I posted 2 weeks ago and didn’t expect to see the scale move again so much so soon, but today I hit 8kg lost (~18lbs) or 8% of my body weight.
3 months ago my starting weight was a little over 100kg, I’m 173cm and in my late 30s. My interim goal was 90kg by the end of September (I’m going on holiday!) and I feel pretty confident in achieving it.
My partner and family said you could see my weight loss once I reached 4kg but I couldn’t really. Now I definitely can! My face looks less puffy and I’ve dropped at least one dress size. It’s been so hard, especially as my doctors doubled my steroid dosage recently, so I’m really proud of myself.
I’m still eating about 1400 calories a day but I’ve mixed it up a bit now. I have a couple of low cal (1200) days, a couple of 1400 and a couple of 1600. I have one or two 2000 days a month. Although my overall calorie intake is roughly the same, my body seems to respond better to the variation.

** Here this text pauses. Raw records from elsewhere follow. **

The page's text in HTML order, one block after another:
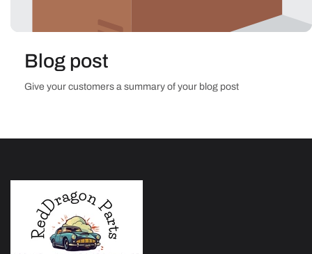
Blog post
Give your customers a summary of your blog post
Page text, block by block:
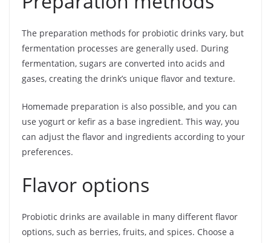
The preparation methods for probiotic drinks vary, but
fermentation processes are generally used. During
fermentation, sugars are converted into acids and
gases, creating the drink’s unique flavor and texture.
Homemade preparation is also possible, and you can
use yogurt or kefir as a base ingredient. This way, you
can adjust the flavor and ingredients according to your
preferences.
Flavor options
Probiotic drinks are available in many different flavor
options, such as berries, fruits, and spices. Choose a

I’m not going to adjust my 90kg-by-October target, I’m just going to continue and see where I end up. Once I’m home from holiday I’ll reset and aim to lose another 10% by next spring.
Well done.
1400 is tough! How do you schedule the days with higher intake? With LoseIt? That was the one thing definitively better about that app than MFP when I trialed both in parallel, although ultimately the comparatively small food library made MFP win out.

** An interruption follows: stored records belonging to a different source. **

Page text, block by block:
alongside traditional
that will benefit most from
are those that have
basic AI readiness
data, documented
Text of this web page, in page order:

I use lose it (i think I paid £15 for the year!) but I don’t schedule my days in advance.
I’ve always been a bit all or nothing with my eating - I go through phases of having to force my self to eat and then (more commonly) wanting to eat non stop. I’ve been like that since I was a child. I really dislike the feeling of being deprived of something I want and I respond so much better to successes rather than failures. I’ve learnt just to roll with it as opposed to forcing myself to stick to conventional dieting rules. I want this to be a life long change rather than a diet, so the only rule I have is that each month I eat less than I burn off.
My daily intake is set as 1700 on lose it (that was auto generated based on my starting weight, goal, movement). 90% of the time I’m under that target so I get a nice green tick that makes me feel better about my self. I’m below my weekly target by 2000-3000 calories 75% of the time so I know I have leeway when I want it. I tend to focus on my weekly/monthly intake rather than my daily, which is something I really like about lose it.